Of course, it’s the same country in all four indices: the Islamic Republic of Pakistan. The natural question for many men (and some women) will be, why reference Islam, and why reference nuclear weapons? This is an important and fair question. There are very legitimate reasons for Pakistanis to be suspicious of attempts to run the country down. On the issue of the degree of protection, freedom, prosperity and agency afforded to Pakistani women however, it is not suspicion that should be the starting point, but the foundational pride that many Pakistanis have in the faith-based ethos of the nation-state, and the capability of this nation-state, against all odds, to acquire and sustain its unique stature as the Muslim world’s only nuclear weapons power.
Those that draw inspiration from Islam cannot deny or escape the independence, power, agency, knowledge, courage and leadership of Khadijah (r.a.), Fatima (r.a.), Aisha (r.a.), or Zainab (r.a.).
Those that draw inspiration from Pakistan’s status as a nuclear weapons power cannot deny or escape the fact that what seemed fiscally, administratively, politically and scientifically impossible for the Pakistani state became possible. Neither the corruption, nor the illiteracy, nor the sycophancy or incompetence in bureaucracy, nor the civ-mil divide, nor any other social, political or economic limitation could deny Pakistan the defensive nuclear weapons tests of 1998.
As it happens, a more equal, safer and more conducive Pakistan for women’s independence, power and freedom is an inescapable imperative for any Pakistani that has ambitions about this country that go beyond being a vessel for American, or Chinese or Russian great game machinations. Pakistan cannot achieve its geoeconomic, geostrategic or geopolitical potential without a transformation in how society empowers women, and how women in turn power society, polity and the economy.

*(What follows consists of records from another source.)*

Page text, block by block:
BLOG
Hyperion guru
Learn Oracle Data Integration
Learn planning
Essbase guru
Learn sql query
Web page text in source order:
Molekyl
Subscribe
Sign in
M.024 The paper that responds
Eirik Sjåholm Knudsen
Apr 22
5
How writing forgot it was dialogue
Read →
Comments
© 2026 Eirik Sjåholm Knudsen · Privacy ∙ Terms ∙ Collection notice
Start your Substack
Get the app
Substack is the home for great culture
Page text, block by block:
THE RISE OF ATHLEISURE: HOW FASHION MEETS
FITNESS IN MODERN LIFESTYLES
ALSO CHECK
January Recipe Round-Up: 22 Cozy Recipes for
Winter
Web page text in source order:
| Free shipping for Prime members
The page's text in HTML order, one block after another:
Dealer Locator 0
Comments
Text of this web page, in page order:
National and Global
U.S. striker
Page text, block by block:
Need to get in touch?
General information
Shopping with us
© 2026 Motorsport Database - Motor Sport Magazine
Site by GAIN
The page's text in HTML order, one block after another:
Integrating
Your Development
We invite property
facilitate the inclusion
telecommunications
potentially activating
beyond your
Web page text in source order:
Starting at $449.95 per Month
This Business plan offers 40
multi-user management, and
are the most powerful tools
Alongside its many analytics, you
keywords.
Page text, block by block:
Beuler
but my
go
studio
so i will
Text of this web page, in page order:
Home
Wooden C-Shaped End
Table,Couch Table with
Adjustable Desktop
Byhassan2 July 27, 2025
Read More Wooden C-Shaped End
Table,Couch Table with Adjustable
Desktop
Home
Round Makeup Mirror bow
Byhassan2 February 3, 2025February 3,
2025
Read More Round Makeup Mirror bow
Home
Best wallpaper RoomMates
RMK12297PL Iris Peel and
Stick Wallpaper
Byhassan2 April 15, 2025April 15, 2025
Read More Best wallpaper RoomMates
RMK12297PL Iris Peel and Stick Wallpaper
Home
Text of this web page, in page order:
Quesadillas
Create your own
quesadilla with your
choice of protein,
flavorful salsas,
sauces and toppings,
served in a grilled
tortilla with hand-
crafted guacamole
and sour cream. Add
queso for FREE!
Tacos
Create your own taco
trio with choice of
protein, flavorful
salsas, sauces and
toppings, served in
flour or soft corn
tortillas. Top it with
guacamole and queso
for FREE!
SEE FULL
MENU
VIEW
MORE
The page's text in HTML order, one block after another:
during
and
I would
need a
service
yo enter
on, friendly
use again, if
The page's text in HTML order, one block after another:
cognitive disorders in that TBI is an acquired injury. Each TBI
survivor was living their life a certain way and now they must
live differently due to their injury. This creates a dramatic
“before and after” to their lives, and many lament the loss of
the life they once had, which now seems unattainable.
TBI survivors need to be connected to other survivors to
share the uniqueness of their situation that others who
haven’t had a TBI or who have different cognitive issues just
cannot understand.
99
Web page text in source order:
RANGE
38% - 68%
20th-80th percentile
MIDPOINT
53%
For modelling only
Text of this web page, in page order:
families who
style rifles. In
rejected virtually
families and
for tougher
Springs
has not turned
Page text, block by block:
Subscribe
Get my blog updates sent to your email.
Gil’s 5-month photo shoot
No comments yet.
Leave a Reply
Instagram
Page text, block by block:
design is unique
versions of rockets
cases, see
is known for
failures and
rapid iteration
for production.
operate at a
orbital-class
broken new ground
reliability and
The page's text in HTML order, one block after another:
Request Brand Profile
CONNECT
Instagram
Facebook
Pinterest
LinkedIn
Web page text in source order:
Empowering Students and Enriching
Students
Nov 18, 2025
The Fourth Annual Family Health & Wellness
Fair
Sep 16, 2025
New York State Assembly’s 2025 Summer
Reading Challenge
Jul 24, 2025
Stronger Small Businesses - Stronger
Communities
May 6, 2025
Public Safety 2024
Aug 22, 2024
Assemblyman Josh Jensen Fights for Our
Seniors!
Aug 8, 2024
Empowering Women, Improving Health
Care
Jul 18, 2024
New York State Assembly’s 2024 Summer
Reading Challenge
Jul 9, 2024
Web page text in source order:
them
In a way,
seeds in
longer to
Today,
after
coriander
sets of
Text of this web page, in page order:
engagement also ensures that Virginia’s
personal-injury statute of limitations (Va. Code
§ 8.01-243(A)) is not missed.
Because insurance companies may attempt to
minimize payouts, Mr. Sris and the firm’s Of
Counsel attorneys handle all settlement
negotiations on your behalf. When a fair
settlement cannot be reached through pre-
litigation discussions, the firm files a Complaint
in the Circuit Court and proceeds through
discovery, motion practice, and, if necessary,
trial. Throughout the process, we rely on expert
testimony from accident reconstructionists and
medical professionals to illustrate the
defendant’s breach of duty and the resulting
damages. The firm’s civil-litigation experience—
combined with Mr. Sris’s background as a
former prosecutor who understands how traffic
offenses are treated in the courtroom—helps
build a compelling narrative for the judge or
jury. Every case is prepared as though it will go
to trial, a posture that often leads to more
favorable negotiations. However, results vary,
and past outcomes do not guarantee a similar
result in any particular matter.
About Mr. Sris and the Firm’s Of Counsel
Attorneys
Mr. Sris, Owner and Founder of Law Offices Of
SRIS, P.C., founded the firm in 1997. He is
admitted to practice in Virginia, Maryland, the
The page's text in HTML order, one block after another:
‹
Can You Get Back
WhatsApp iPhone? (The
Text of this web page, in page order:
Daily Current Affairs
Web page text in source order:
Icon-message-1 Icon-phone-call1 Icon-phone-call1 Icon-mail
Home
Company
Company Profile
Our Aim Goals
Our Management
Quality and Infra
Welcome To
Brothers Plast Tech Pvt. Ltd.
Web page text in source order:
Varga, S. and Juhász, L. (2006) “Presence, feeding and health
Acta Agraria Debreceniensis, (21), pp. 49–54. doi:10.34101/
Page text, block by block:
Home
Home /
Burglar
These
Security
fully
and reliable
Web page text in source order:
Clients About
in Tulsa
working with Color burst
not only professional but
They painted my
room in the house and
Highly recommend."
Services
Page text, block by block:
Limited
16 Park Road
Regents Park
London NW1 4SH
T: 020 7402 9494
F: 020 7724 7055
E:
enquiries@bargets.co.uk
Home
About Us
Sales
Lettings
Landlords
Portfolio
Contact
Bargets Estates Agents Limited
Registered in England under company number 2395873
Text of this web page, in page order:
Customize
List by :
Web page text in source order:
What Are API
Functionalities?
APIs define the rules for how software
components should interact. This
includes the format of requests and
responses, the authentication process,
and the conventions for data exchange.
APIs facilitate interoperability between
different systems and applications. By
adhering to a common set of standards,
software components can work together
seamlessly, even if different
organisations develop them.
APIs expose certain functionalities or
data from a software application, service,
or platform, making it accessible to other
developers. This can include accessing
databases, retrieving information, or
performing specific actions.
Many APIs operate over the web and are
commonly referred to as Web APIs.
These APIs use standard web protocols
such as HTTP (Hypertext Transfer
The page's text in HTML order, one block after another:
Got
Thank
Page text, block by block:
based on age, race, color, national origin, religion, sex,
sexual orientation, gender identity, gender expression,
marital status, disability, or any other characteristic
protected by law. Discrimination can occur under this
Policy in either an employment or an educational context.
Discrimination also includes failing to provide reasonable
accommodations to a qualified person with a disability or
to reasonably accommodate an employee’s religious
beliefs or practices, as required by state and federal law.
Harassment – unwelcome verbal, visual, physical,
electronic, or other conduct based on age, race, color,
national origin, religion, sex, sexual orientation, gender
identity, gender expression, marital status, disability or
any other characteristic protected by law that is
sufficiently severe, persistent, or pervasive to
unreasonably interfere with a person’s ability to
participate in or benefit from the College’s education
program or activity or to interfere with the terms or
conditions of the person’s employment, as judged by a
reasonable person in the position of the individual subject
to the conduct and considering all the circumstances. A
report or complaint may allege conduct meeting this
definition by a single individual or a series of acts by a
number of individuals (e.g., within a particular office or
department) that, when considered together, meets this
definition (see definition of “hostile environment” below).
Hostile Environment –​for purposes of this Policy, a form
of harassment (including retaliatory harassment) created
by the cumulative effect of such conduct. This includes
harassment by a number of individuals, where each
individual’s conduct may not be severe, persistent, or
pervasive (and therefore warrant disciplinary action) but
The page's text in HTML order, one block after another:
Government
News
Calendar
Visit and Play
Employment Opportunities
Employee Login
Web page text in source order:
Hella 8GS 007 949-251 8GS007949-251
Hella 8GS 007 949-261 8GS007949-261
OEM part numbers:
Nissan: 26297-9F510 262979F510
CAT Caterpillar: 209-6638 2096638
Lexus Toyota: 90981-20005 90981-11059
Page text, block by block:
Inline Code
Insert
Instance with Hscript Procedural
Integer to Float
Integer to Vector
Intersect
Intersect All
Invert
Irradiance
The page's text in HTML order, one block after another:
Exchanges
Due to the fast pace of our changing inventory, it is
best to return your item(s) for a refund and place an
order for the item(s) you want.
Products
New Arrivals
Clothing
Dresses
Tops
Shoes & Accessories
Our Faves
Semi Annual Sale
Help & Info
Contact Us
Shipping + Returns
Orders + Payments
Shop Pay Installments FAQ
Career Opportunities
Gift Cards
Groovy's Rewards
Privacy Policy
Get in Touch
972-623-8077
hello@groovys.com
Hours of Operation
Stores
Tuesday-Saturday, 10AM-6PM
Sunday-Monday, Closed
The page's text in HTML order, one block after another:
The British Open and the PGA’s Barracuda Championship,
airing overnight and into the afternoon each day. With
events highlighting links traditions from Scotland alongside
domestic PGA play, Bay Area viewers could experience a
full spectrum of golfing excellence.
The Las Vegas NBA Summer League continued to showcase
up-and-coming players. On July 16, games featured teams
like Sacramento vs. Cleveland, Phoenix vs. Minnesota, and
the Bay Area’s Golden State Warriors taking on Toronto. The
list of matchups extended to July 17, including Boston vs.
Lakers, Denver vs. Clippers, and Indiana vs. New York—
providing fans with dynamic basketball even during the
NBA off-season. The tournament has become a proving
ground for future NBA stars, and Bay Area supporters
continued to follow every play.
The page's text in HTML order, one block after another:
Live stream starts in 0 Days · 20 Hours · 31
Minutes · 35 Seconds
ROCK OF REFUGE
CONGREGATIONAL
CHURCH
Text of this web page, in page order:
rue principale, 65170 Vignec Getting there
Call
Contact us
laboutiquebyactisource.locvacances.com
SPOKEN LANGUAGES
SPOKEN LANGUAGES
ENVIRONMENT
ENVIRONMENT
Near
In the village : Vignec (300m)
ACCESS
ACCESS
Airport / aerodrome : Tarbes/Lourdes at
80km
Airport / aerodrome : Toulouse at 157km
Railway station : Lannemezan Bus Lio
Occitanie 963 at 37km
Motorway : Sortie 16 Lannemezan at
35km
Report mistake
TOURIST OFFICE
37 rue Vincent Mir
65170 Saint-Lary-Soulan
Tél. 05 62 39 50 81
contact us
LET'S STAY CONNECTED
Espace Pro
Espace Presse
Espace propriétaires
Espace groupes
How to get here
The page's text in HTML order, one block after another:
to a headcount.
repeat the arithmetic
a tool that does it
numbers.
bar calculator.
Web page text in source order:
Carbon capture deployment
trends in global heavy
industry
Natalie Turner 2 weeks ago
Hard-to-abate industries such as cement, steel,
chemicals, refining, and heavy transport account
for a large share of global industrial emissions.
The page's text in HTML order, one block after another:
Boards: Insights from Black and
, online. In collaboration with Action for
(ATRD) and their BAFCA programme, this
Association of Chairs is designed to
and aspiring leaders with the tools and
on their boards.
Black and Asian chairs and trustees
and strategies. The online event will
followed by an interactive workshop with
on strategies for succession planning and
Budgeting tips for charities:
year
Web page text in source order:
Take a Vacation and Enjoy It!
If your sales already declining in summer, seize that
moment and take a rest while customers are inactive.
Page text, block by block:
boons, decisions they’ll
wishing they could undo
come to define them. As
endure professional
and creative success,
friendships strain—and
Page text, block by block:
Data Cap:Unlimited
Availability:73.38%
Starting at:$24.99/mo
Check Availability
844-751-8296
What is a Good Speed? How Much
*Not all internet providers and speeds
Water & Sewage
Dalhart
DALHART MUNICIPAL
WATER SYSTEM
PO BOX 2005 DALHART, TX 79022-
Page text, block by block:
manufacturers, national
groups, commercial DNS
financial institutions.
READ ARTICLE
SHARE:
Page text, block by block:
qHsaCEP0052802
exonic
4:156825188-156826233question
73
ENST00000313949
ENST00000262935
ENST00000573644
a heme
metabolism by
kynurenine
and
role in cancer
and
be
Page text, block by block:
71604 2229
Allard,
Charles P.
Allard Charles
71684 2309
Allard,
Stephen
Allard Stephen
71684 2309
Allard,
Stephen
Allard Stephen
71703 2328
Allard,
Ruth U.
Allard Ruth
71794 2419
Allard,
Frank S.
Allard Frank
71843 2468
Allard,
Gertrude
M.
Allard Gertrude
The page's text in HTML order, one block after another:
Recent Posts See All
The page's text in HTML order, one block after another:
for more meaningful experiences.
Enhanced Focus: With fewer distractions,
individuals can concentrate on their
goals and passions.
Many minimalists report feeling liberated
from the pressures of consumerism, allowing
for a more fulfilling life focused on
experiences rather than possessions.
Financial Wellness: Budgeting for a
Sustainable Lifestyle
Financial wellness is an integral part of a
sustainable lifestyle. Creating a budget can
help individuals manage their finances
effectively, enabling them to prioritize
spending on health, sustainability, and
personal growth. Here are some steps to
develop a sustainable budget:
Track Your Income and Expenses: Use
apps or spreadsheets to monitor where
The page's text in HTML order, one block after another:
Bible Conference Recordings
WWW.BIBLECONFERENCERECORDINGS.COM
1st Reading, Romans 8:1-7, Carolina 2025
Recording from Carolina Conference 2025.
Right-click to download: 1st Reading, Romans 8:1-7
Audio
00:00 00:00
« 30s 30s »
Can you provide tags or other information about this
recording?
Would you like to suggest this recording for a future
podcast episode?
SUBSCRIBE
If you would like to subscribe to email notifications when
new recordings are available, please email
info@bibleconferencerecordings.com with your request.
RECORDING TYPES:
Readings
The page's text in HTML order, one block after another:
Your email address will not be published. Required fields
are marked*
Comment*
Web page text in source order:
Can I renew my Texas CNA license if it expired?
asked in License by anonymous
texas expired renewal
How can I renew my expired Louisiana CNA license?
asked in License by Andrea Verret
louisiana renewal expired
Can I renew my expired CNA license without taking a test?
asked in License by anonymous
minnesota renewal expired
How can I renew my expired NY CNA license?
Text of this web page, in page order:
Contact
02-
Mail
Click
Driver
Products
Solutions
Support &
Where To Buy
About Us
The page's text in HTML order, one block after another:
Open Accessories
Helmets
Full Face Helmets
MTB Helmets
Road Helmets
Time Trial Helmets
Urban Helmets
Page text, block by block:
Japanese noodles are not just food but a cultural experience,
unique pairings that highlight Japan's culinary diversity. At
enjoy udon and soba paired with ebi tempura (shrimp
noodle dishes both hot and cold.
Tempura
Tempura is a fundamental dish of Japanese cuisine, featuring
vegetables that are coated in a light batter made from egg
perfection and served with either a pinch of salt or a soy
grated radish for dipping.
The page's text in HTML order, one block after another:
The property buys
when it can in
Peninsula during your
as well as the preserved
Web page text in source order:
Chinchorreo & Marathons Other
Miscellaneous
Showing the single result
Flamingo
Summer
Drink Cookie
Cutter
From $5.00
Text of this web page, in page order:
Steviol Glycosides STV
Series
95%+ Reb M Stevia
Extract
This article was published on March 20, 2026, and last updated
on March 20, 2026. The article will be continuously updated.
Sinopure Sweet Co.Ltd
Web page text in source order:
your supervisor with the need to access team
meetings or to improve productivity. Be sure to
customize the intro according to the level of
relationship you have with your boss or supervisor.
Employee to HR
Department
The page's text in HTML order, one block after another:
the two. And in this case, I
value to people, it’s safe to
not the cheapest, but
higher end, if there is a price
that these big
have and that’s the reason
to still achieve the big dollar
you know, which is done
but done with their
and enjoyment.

The McKinsey Institute’s seminal global gender parity study predicted back in 2015 that fuller economic participation by women across the globe would result in over $28 trillion being added to the global GDP, a figure that will be disproportionately belong to countries like Pakistan – where women have the longest distance to travel.
But to begin this journey, this country’s leaders will need to grow beyond the performative solidarity that so many of us lap up uncritically. At the All Parties Conference (APC) this Sunday, passing references were made to the motorway rape as well as the online harassment that women journalists and commentators have to endure as a way of life. But the parties of Shaheed Mohtarma Benazir Bhutto and Maryam Nawaz Sharif owe the women (and men) of this country a lot more than these passing references. And the party of Imran Khan, enjoying its first taste of national power on the back of a narrative of reform, owes a lot more than the occasional tweet from the same group of cabinet members over and over again.
Pakistan is a country of over 105 million women, with at least 50 million of them below the age of 25. This is a country of unlimited potential thanks to its unique demographics. Every horror and every outrage is a new opportunity for this country to do better. Pakistani women deserve better than what we have built so far. A better country for women is a better country. Who dare stand against that?